Leave out the pictures and copy the remaining records exactly.

▶ **Records provided**

☆ ☆ ☆ ☆

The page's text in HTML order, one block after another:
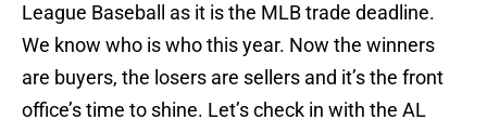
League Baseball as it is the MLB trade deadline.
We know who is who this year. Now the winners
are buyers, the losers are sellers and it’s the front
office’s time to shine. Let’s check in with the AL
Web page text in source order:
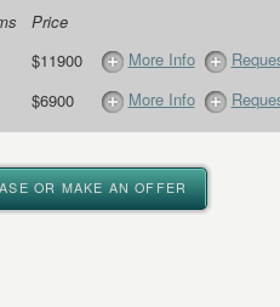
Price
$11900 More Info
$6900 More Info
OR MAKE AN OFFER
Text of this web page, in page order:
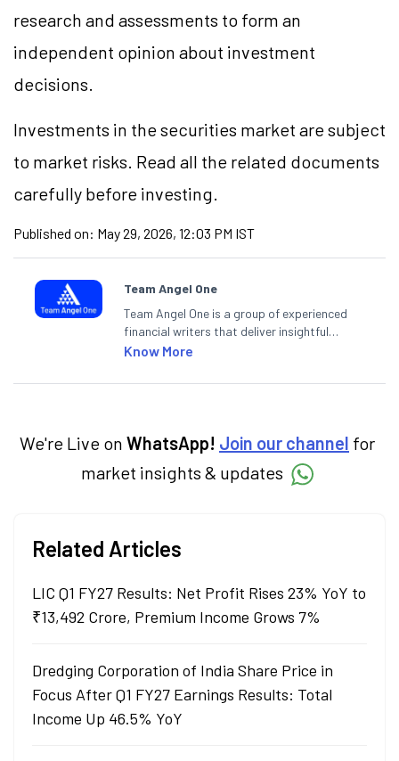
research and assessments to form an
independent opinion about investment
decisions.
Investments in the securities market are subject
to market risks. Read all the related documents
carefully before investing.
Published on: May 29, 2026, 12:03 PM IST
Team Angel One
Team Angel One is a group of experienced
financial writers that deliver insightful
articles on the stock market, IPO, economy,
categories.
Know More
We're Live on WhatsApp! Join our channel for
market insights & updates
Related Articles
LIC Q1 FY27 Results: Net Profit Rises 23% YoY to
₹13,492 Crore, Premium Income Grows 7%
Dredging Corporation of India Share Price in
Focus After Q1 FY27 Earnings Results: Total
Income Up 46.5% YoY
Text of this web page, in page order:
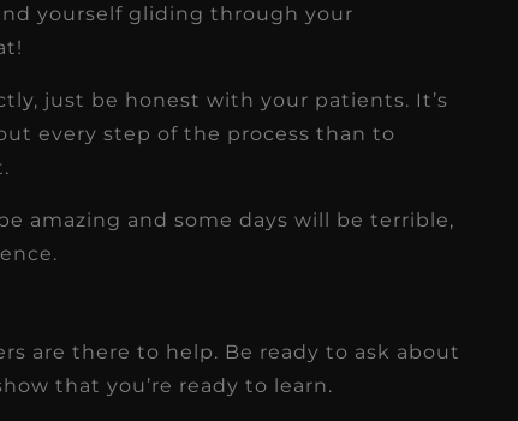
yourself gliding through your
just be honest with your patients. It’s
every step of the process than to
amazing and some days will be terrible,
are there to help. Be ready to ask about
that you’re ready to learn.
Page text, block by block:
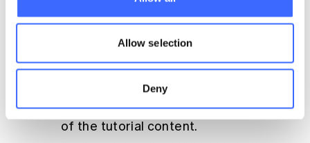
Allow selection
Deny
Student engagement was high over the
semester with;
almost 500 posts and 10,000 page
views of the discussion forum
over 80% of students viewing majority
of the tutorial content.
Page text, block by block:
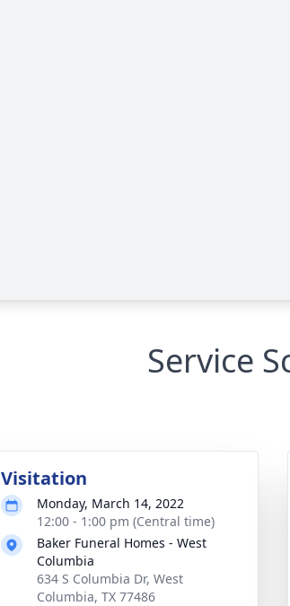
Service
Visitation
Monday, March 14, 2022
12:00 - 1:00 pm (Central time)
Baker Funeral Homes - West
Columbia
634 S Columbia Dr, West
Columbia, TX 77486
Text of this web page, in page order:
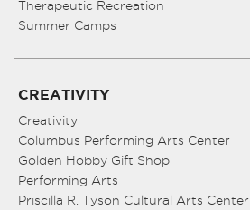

☆ ☆ ☆ ☆

▶ **Written answer**
The page's text in HTML order, one block after another:
League Baseball as it is the MLB trade deadline.
We know who is who this year. Now the winners
are buyers, the losers are sellers and it’s the front
office’s time to shine. Let’s check in with the AL
Web page text in source order:
Price
$11900 More Info
$6900 More Info
OR MAKE AN OFFER
Text of this web page, in page order:
research and assessments to form an
independent opinion about investment
decisions.
Investments in the securities market are subject
to market risks. Read all the related documents
carefully before investing.
Published on: May 29, 2026, 12:03 PM IST
Team Angel One
Team Angel One is a group of experienced
financial writers that deliver insightful
articles on the stock market, IPO, economy,
categories.
Know More
We're Live on WhatsApp! Join our channel for
market insights & updates
Related Articles
LIC Q1 FY27 Results: Net Profit Rises 23% YoY to
₹13,492 Crore, Premium Income Grows 7%
Dredging Corporation of India Share Price in
Focus After Q1 FY27 Earnings Results: Total
Income Up 46.5% YoY
Text of this web page, in page order:
yourself gliding through your
just be honest with your patients. It’s
every step of the process than to
amazing and some days will be terrible,
are there to help. Be ready to ask about
that you’re ready to learn.
Page text, block by block:
Allow selection
Deny
Student engagement was high over the
semester with;
almost 500 posts and 10,000 page
views of the discussion forum
over 80% of students viewing majority
of the tutorial content.
Page text, block by block:
Service
Visitation
Monday, March 14, 2022
12:00 - 1:00 pm (Central time)
Baker Funeral Homes - West
Columbia
634 S Columbia Dr, West
Columbia, TX 77486
Text of this web page, in page order:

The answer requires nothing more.